--- START ---
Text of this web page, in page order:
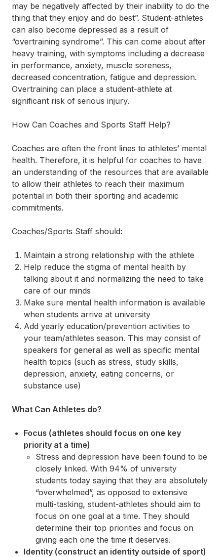
may be negatively affected by their inability to do the
thing that they enjoy and do best”. Student-athletes
can also become depressed as a result of
“overtraining syndrome”. This can come about after
heavy training, with symptoms including a decrease
in performance, anxiety, muscle soreness,
decreased concentration, fatigue and depression.
Overtraining can place a student-athlete at
significant risk of serious injury.
How Can Coaches and Sports Staff Help?
Coaches are often the front lines to athletes’ mental
health. Therefore, it is helpful for coaches to have
an understanding of the resources that are available
to allow their athletes to reach their maximum
potential in both their sporting and academic
commitments.
Coaches/Sports Staff should:
Maintain a strong relationship with the athlete
Help reduce the stigma of mental health by
talking about it and normalizing the need to take
care of our minds
Make sure mental health information is available
when students arrive at university
Add yearly education/prevention activities to
your team/athletes season. This may consist of
speakers for general as well as specific mental
health topics (such as stress, study skills,
depression, anxiety, eating concerns, or
substance use)
What Can Athletes do?
Focus (athletes should focus on one key
priority at a time)
Stress and depression have been found to be
closely linked. With 94% of university
students today saying that they are absolutely
“overwhelmed”, as opposed to extensive
multi-tasking, student-athletes should aim to
focus on one goal at a time. They should
determine their top priorities and focus on
giving each one the time it deserves.
Identity (construct an identity outside of sport)
--- END ---
What should be set down is every line from the opening of the records through the line that contains "come about after", exactly, with pictures left out.

### OUTPUT OF THE EXERCISE
Text of this web page, in page order:
may be negatively affected by their inability to do the
thing that they enjoy and do best”. Student-athletes
can also become depressed as a result of
“overtraining syndrome”. This can come about after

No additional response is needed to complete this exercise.